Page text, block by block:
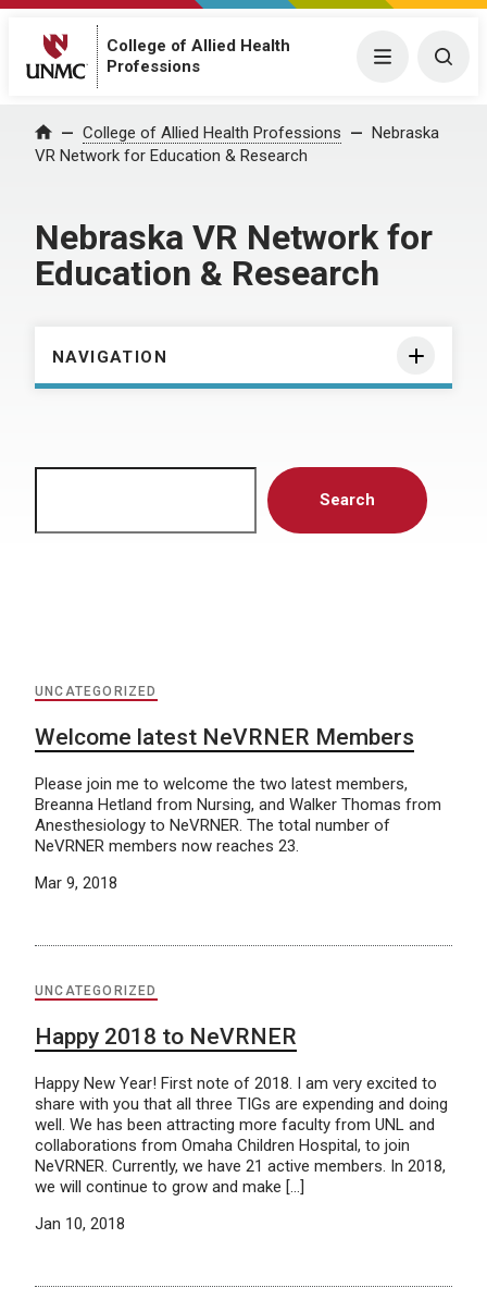
College of Allied Health
Professions
Menu
Home College of Allied Health Professions
Nebraska
VR Network for Education & Research
Nebraska VR Network for
Education & Research
NAVIGATION
Search
UNCATEGORIZED
Welcome latest NeVRNER Members
Please join me to welcome the two latest members,
Breanna Hetland from Nursing, and Walker Thomas from
Anesthesiology to NeVRNER. The total number of
NeVRNER members now reaches 23.
Mar 9, 2018
UNCATEGORIZED
Happy 2018 to NeVRNER
Happy New Year! First note of 2018. I am very excited to
share with you that all three TIGs are expending and doing
well. We has been attracting more faculty from UNL and
collaborations from Omaha Children Hospital, to join
NeVRNER. Currently, we have 21 active members. In 2018,
we will continue to grow and make […]
Jan 10, 2018
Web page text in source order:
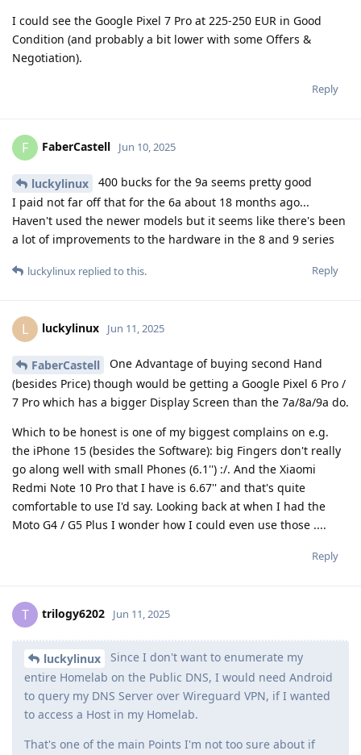
I could see the Google Pixel 7 Pro at 225-250 EUR in Good
Condition (and probably a bit lower with some Offers &
Negotiation).
Reply
F FaberCastell Jun 10, 2025
luckylinux
400 bucks for the 9a seems pretty good
I paid not far off that for the 6a about 18 months ago...
Haven't used the newer models but it seems like there's been
a lot of improvements to the hardware in the 8 and 9 series
Reply
luckylinux replied to this.
L luckylinux Jun 11, 2025
FaberCastell
One Advantage of buying second Hand
(besides Price) though would be getting a Google Pixel 6 Pro /
7 Pro which has a bigger Display Screen than the 7a/8a/9a do.
Which to be honest is one of my biggest complains on e.g.
the iPhone 15 (besides the Software): big Fingers don't really
go along well with small Phones (6.1'') :/. And the Xiaomi
Redmi Note 10 Pro that I have is 6.67'' and that's quite
comfortable to use I'd say. Looking back at when I had the
Moto G4 / G5 Plus I wonder how I could even use those ....
Reply
T trilogy6202 Jun 11, 2025
luckylinux
Since I don't want to enumerate my
entire Homelab on the Public DNS, I would need Android
to query my DNS Server over Wireguard VPN, if I wanted
to access a Host in my Homelab.
That's one of the main Points I'm not too sure about if
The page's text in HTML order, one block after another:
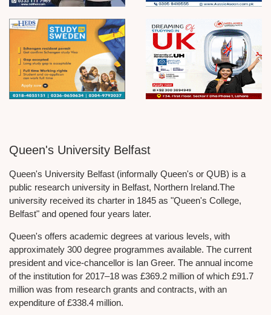
Queen's University Belfast
Queen's University Belfast (informally Queen's or QUB) is a
public research university in Belfast, Northern Ireland.The
university received its charter in 1845 as "Queen's College,
Belfast" and opened four years later.
Queen's offers academic degrees at various levels, with
approximately 300 degree programmes available. The current
president and vice-chancellor is Ian Greer. The annual income
of the institution for 2017–18 was £369.2 million of which £91.7
million was from research grants and contracts, with an
expenditure of £338.4 million.
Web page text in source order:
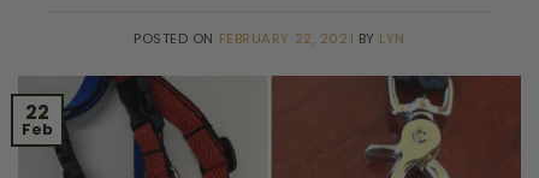
POSTED ON FEBRUARY 22, 2021 BY LYN
22
Feb
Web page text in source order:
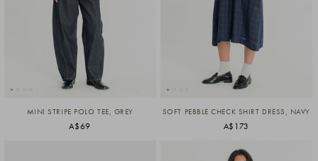
MINI STRIPE POLO TEE, GREY
A$69
SOFT PEBBLE CHECK SHIRT DRESS, NAVY
A$173
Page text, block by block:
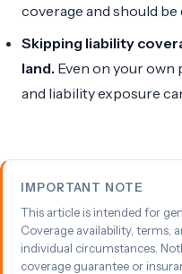
coverage and should be
Skipping liability
land. Even on your own
and liability exposure
IMPORTANT NOTE
This article is intended for
Coverage availability, terms,
individual circumstances.
coverage guarantee or
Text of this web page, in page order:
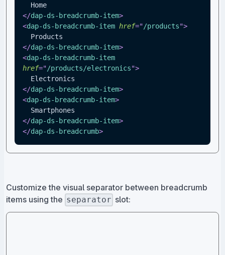
  Home
</dap-ds-breadcrumb-item>
<dap-ds-breadcrumb-item href="/products">
  Products
</dap-ds-breadcrumb-item>
<dap-ds-breadcrumb-item
href="/products/electronics">
  Electronics
</dap-ds-breadcrumb-item>
<dap-ds-breadcrumb-item>
  Smartphones
</dap-ds-breadcrumb-item>
</dap-ds-breadcrumb>
Customize the visual separator between breadcrumb
items using the separator slot:
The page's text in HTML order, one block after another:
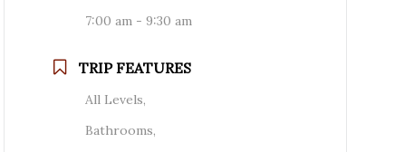
7:00 am - 9:30 am
TRIP FEATURES
All Levels,
Bathrooms,

▸ **WORK INSTRUCTIONS**: Go through the records and report each line that contains "luckylinux".

▸ **ANSWER FOR THIS EXERCISE**:
luckylinux
luckylinux replied to this.
L luckylinux Jun 11, 2025
luckylinux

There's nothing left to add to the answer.